-- Problem requirements --
Pictures should be excluded; otherwise, copy every entry exactly.

-- Items listed in a dataset --
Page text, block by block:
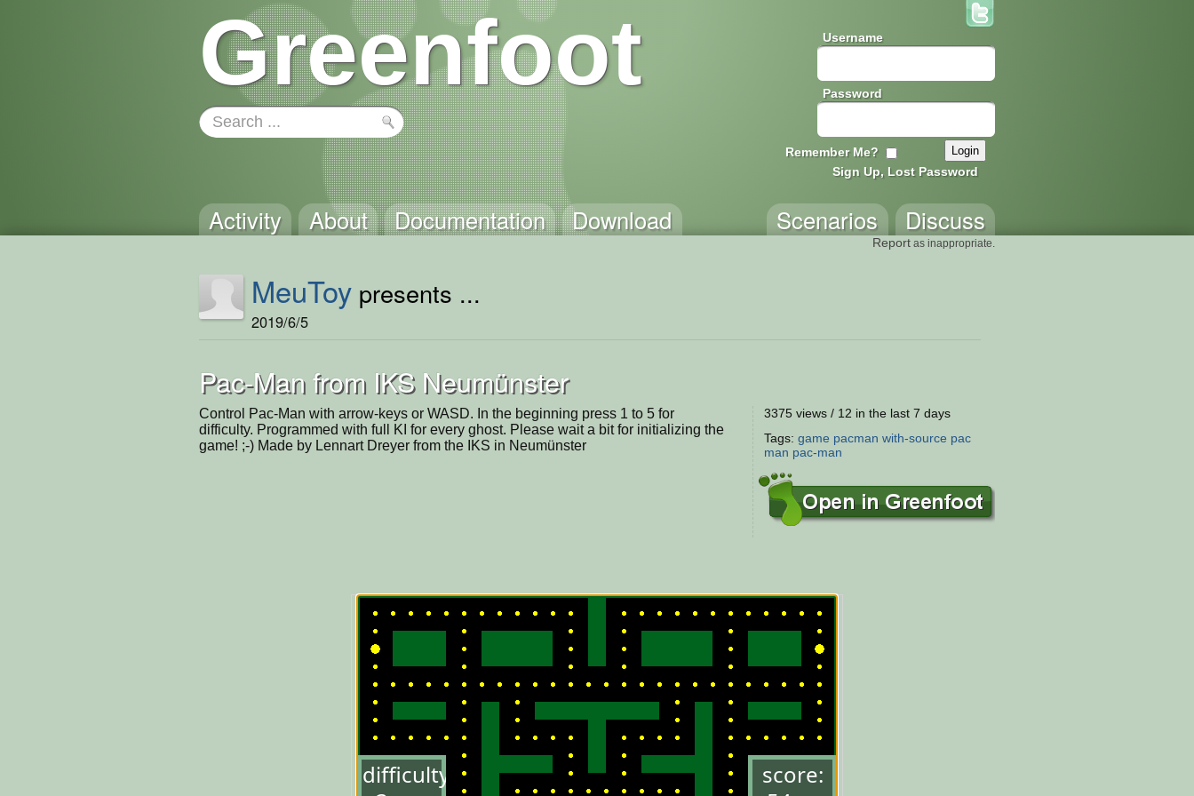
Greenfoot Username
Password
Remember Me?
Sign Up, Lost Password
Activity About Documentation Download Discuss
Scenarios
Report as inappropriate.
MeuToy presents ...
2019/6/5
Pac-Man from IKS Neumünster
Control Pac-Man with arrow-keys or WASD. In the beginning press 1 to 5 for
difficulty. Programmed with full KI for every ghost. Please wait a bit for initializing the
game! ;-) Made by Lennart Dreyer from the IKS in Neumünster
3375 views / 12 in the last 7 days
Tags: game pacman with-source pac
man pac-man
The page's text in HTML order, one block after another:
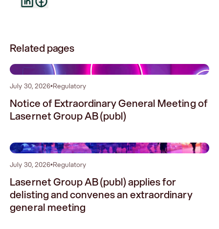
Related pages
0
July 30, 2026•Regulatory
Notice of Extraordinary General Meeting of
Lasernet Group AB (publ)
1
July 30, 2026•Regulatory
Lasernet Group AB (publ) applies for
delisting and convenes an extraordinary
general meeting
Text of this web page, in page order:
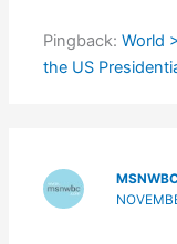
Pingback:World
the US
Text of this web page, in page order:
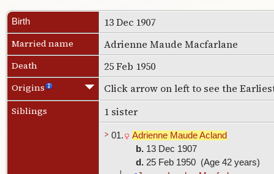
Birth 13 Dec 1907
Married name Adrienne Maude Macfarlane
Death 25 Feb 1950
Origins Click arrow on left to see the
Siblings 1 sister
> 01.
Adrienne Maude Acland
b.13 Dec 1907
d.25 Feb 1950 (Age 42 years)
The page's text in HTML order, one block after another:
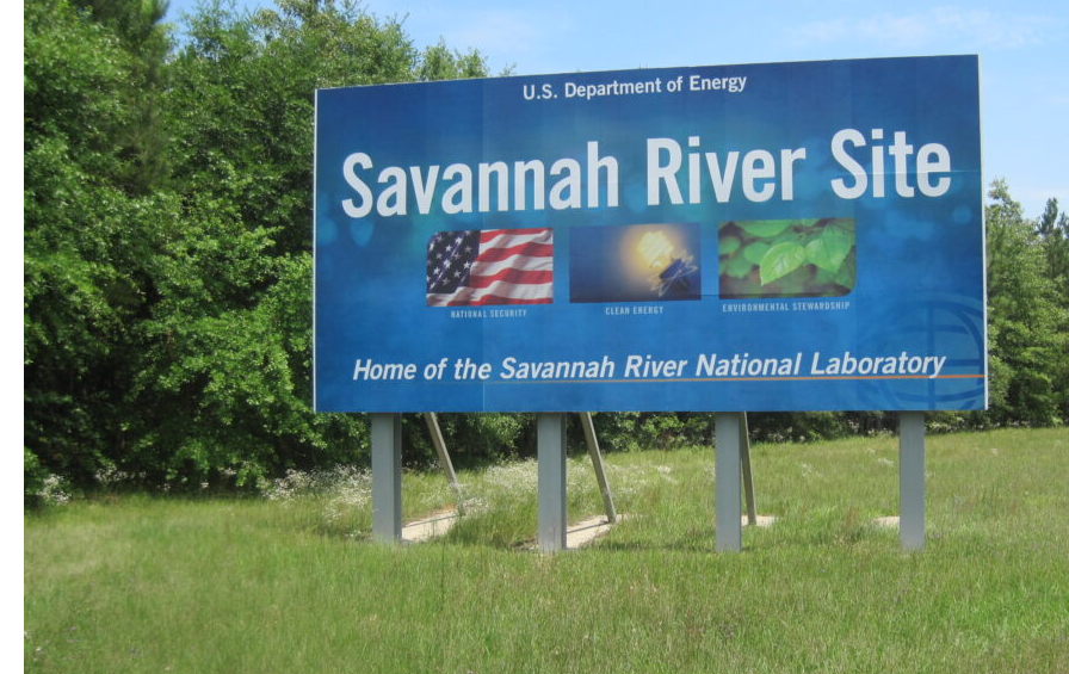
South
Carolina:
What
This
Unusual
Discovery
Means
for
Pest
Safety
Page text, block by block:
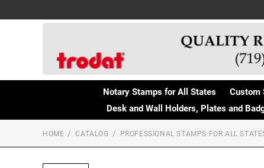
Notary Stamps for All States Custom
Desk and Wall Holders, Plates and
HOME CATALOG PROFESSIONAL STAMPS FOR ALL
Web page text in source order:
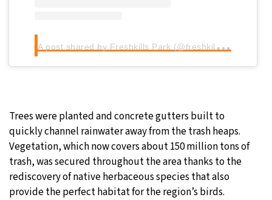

-- Task output --
Page text, block by block:
Greenfoot Username
Password
Remember Me?
Sign Up, Lost Password
Activity About Documentation Download Discuss
Scenarios
Report as inappropriate.
MeuToy presents ...
2019/6/5
Pac-Man from IKS Neumünster
Control Pac-Man with arrow-keys or WASD. In the beginning press 1 to 5 for
difficulty. Programmed with full KI for every ghost. Please wait a bit for initializing the
game! ;-) Made by Lennart Dreyer from the IKS in Neumünster
3375 views / 12 in the last 7 days
Tags: game pacman with-source pac
man pac-man
The page's text in HTML order, one block after another:
Related pages
0
July 30, 2026•Regulatory
Notice of Extraordinary General Meeting of
Lasernet Group AB (publ)
1
July 30, 2026•Regulatory
Lasernet Group AB (publ) applies for
delisting and convenes an extraordinary
general meeting
Text of this web page, in page order:
Pingback:World
the US
Text of this web page, in page order:
Birth 13 Dec 1907
Married name Adrienne Maude Macfarlane
Death 25 Feb 1950
Origins Click arrow on left to see the
Siblings 1 sister
> 01.
Adrienne Maude Acland
b.13 Dec 1907
d.25 Feb 1950 (Age 42 years)
The page's text in HTML order, one block after another:
South
Carolina:
What
This
Unusual
Discovery
Means
for
Pest
Safety
Page text, block by block:
Notary Stamps for All States Custom
Desk and Wall Holders, Plates and
HOME CATALOG PROFESSIONAL STAMPS FOR ALL
Web page text in source order:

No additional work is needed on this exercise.